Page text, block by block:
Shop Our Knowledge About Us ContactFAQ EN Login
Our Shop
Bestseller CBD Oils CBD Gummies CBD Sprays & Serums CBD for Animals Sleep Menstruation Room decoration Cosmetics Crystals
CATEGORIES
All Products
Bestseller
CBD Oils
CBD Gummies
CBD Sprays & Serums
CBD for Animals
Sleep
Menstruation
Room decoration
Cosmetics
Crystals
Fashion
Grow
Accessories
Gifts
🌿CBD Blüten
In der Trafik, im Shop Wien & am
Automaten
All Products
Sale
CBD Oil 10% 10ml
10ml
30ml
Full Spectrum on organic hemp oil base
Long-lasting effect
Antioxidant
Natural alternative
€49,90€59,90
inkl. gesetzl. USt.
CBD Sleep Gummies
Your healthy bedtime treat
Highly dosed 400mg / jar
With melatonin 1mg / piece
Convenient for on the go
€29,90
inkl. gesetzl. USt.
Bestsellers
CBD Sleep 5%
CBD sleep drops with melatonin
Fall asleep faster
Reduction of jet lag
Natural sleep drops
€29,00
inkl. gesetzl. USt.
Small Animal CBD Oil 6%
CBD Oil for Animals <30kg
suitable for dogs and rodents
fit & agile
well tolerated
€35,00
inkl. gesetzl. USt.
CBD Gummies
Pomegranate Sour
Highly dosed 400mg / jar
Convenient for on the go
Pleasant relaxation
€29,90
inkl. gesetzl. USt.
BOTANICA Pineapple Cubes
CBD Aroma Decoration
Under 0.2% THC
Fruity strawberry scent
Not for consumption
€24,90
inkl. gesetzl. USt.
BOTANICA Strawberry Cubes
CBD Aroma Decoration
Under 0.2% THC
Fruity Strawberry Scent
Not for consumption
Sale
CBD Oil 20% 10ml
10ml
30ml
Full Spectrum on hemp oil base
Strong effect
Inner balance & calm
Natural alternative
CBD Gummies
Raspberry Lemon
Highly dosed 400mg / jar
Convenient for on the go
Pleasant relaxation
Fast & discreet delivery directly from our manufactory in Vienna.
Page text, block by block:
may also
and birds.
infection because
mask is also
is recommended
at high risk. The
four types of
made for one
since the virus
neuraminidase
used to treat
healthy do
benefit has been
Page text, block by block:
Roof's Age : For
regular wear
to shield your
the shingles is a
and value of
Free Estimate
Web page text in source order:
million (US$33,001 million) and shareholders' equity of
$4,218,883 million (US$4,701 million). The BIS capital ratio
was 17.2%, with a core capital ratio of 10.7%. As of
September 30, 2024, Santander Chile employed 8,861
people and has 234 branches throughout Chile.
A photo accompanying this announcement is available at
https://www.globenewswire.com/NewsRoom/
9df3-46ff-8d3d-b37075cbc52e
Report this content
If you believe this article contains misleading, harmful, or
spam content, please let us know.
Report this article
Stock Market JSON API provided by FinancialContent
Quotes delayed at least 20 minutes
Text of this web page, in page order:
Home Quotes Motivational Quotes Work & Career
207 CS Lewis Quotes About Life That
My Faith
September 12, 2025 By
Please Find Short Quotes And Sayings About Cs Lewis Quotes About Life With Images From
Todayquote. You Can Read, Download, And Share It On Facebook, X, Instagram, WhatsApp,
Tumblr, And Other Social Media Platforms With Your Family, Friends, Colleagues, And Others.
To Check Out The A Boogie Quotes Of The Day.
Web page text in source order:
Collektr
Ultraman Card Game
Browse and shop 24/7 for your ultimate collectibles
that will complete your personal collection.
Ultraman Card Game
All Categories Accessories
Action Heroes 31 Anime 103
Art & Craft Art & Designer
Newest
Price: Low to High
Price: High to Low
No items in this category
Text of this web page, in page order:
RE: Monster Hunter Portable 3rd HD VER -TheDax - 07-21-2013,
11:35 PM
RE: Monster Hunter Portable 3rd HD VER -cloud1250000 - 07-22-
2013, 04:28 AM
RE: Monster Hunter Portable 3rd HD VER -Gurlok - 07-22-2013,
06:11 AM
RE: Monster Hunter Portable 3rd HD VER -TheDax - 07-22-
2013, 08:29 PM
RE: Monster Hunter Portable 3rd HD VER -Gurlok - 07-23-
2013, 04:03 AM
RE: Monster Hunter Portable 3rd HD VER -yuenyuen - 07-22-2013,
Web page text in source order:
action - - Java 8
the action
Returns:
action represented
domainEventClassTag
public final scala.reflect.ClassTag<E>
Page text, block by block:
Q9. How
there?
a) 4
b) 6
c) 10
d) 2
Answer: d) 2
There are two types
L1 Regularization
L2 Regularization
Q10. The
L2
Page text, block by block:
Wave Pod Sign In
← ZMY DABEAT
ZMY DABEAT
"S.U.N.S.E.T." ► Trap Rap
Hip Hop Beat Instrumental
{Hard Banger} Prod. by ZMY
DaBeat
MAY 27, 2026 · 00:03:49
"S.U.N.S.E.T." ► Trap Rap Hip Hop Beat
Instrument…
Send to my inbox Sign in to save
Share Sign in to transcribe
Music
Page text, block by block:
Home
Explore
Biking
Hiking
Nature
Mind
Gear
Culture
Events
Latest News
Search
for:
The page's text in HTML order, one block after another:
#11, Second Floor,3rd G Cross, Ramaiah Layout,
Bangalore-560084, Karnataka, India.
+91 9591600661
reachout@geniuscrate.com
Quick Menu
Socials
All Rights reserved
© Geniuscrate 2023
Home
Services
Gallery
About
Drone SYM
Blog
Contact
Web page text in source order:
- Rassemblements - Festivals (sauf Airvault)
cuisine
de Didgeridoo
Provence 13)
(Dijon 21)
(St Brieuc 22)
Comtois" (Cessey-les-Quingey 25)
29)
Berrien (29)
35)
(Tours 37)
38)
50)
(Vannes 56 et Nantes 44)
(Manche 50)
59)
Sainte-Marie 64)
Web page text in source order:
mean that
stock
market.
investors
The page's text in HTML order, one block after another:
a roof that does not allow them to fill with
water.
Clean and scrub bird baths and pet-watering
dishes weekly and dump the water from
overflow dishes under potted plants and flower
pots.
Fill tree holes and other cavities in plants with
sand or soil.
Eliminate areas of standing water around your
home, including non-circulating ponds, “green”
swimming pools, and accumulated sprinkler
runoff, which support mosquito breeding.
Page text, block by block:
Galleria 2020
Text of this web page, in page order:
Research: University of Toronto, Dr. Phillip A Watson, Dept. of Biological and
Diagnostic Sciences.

.....

WHAT IS EXPECTED: Restate the material word for word, but only from its first line through the line containing "Full Spectrum on organic hemp oil base".

RESPONSE FOR THIS EXERCISE:
Page text, block by block:
Shop Our Knowledge About Us ContactFAQ EN Login
Our Shop
Bestseller CBD Oils CBD Gummies CBD Sprays & Serums CBD for Animals Sleep Menstruation Room decoration Cosmetics Crystals
CATEGORIES
All Products
Bestseller
CBD Oils
CBD Gummies
CBD Sprays & Serums
CBD for Animals
Sleep
Menstruation
Room decoration
Cosmetics
Crystals
Fashion
Grow
Accessories
Gifts
🌿CBD Blüten
In der Trafik, im Shop Wien & am
Automaten
All Products
Sale
CBD Oil 10% 10ml
10ml
30ml
Full Spectrum on organic hemp oil base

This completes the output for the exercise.